— А точнее?
— Киевский комитет находится в состоянии кризиса! — Лицо Вакара сразу же помрачнело. — Допросы задержанных могут дать в руки охранки новые нити и помочь взять верный след. В ожидании грозы, которая либо будет, либо нет, солидные деятели сидят под зонтом, боясь сдвинуться с места…
— Мы в Самаре как-то иначе себя чувствовали, — сказал Александр. — Все понимали, что арест и тюрьма наступят, как судьба. Но важно попасться как можно позже и сделать за это время как можно больше для революции. И работали спокойно, не думая о последствиях для себя.
— Вот вы и помогите вывести комитет из этого состояния! — ответил Вакар. — Многие всерьез заражены страшным ядом подполья, парализующим волю: боязнью активных действий. Будем трудиться вместе. Формула поведения такова: вы здесь не инкогнито, а реальное лицо — Александр Григорьевич Шлихтер, полностью рассчитавшийся с царем-батюшкой по соответствующим статьям Уложения о наказаниях, осознавший свою вольную или невольную вину. Просто и ясно!
— У меня, откровенно говоря, гора свалилась с плеч! — вздохнул Александр. — Все как будто встало на свои места. Теперь я могу и супругу выписать из Самары, и устраиваться на работу…
— Вы профессиональный революционер, Александр Григорьевич, — напомнил Вакар. — Надеюсь, комитет изыщет кое-какие средства.
— Нет-нет, ни в коем случае! — вскочил Шлихтер. — Я никогда не буду обузой для партии. Клянусь, я отлично могу сам заработать на пропитание. Ведь я и бухгалтер, и статистик, и экономист, и помощник врача. Был даже ответственным секретарем в полтавской газете. — Он засмеялся. — Полтавский губернатор Татищев, увидев в «Полтавских губернских ведомостях» судебную хронику под заголовком «Бабий бунт», усмотрел в ней тенденцию и желание во что бы то ни стало оскандалить его. Он уволил меня с поста секретаря как человека «недобромыслого», это его слово, что-то вроде неблагонадежного! Кроме того, я сын столяра…

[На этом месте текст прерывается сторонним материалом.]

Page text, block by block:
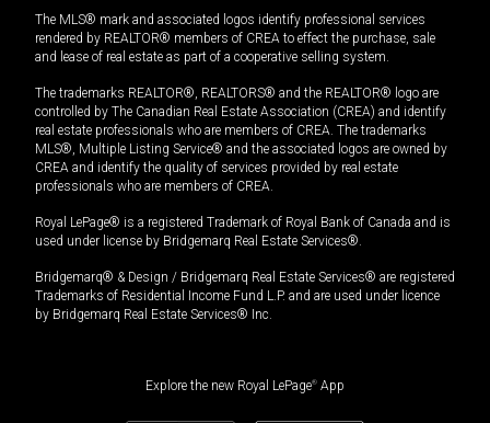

— Довольно, хватит! — шутливо замахал руками Вакар. — Сейчас мы проверим, хороший ли вы едок!
Вакар широко распахнул дверь, и в номер вплыл половой с подносом, на котором возвышались бутылки пива и дымящиеся сосиски с тушеной капустой. Ловко набросив на стол крахмальную салфетку, половой расставил закуску, лихо распечатал бутылки и, протерев фужеры полотенцем не первой свежести, наполнил их искрящимся, холодным, золотым пенящимся напитком. Поклонился и исчез.

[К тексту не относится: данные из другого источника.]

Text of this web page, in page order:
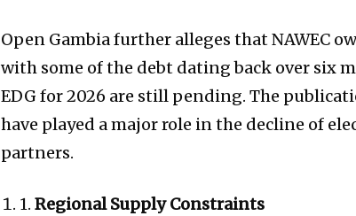
Open Gambia further alleges that NAWEC
with some of the debt dating back over six
EDG for 2026 are still pending. The
have played a major role in the decline of
partners.
1.Regional Supply Constraints
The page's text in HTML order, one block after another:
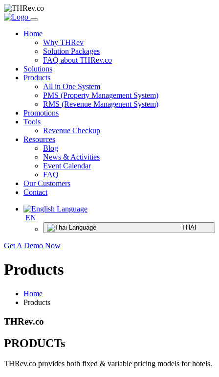
Home
Why THRev
Solution Packages
FAQ about THRev.co
Solutions
Products
All in One System
PMS (Property Management System)
RMS (Revenue Managenent System)
Promotions
Tools
Revenue Checkup
Resources
Blog
News & Activities
Event Calendar
FAQ
Our Customers
Contact
EN
THAI
Get A Demo Now
Products
Home
Products
THRev.co
PRODUCTs
THRev.co provides both fixed & variable pricing models for hotels.
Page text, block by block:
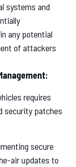
systems and
any potential
of attackers
requires
security patches
secure
air updates to
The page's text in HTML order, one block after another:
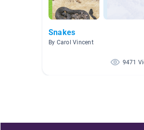
Snakes
By Carol Vincent
9471
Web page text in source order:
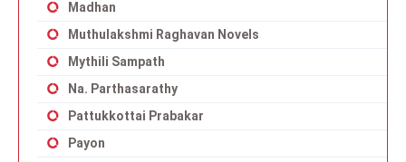
Madhan
Muthulakshmi Raghavan Novels
Mythili Sampath
Na. Parthasarathy
Pattukkottai Prabakar
Payon
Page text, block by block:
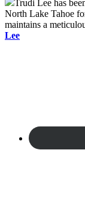
Trudi Lee has
North Lake Tahoe
maintains a
Lee

Вечер заглядывал в окна номера, а они все еще беседовали не торопясь, и Шлихтер уже мог смело сказать, что неплохо ориентируется в запутанных киевских делах.
— Я еду из Тулы, где мне пришлось несколько месяцев проработать в комитете РСДРП, — сказал Александр. — Там, по существу, две организации: рабочая и интеллигентская. И «экономисты» все время натравливают одну на другую. Приходилось схватываться с их заграничными эмиссарами, поклонниками «Кредо» мадам Кусковой! А как у вас сложились отношения с рабочими?

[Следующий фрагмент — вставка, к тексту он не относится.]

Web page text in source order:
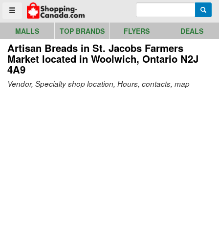
Toggle menu
Go to homepage - click to logo image
MALLS TOP BRANDS FLYERS DEALS
Artisan Breads in St. Jacobs Farmers
Market located in Woolwich, Ontario N2J
4A9
Vendor, Specialty shop location, Hours, contacts, map
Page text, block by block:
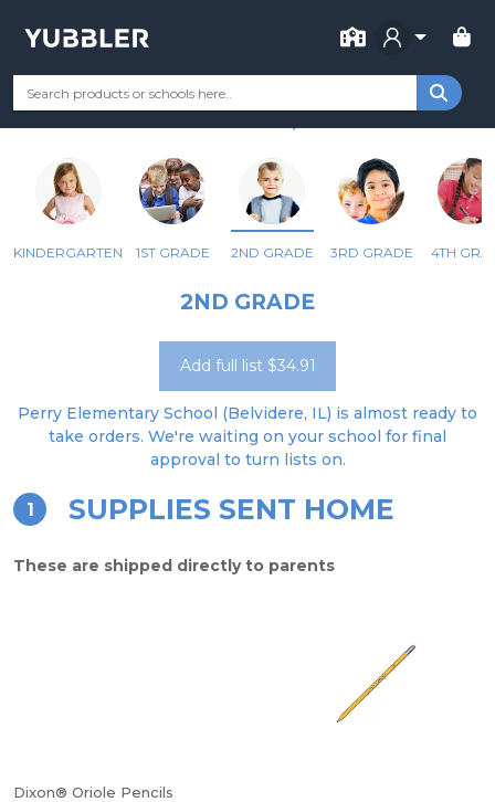
FOR
Your Grade Categories Remote Learning
PERRY ELEM SCHOOL
KINDERGARTEN 1ST GRADE 2ND GRADE 3RD GRADE 4TH
2ND GRADE
Add full list $34.91
Perry Elementary School (Belvidere, IL) is almost ready to
take orders. We're waiting on your school for final
approval to turn lists on.
1 SUPPLIES SENT HOME
These are shipped directly to parents
Dixon® Oriole Pencils

Вакар посмотрел на Шлихтера как на человека, свалившегося с луны.
— Рабочий класс — это для нас сейчас «терра инкогнита», — вздохнул он. — Туда, по-моему, давно уже не ступала нога человека из Киевского комитета. Комитетчики заняты междоусобицей: экономисты грызут искровцев, искровцы дожевывают рабочедельцев. Совсем перестали заниматься организационной работой. Заводской центр даже выразил комитету недоверие за его бездеятельность. Занятия в кружках остановились. Организация как бы замерла.
— Но почему, почему? — негодовал Шлихтер.
— Все тот же страх, — ответил Вакар. — Привыкли как страусы прятать голову в песок.
Шлихтер пожал плечами. Ему вдруг вспомнился один эпизод, и он улыбнулся. Но промолчал. А было вот что…
…Марксистская группа в Полтаве уже сложилась. В нее вошли, кроме Шлихтеров, ссыльные Саммер, Румянцев и еще несколько человек. Связь с марксистскими кружками Киева и Харькова наладилась. Каждый как программу воспринимал слова Плеханова о том, что освобождение рабочего класса должно быть его собственным делом. Но представителей именно этого класса как раз и не хватало в кружке!
Наконец нащупали ниточку к железнодорожным мастерским, кажется, через Носенко. С какими ребятами удалось познакомиться!
Как-то Александра Григорьевича пригласили выступить перед группой рабочих. Собрались над тихоструйной Ворсклой в белостенной мазанке старшего рабочего Максима.
— А фамилия ваша?.. — поинтересовался Шлихтер.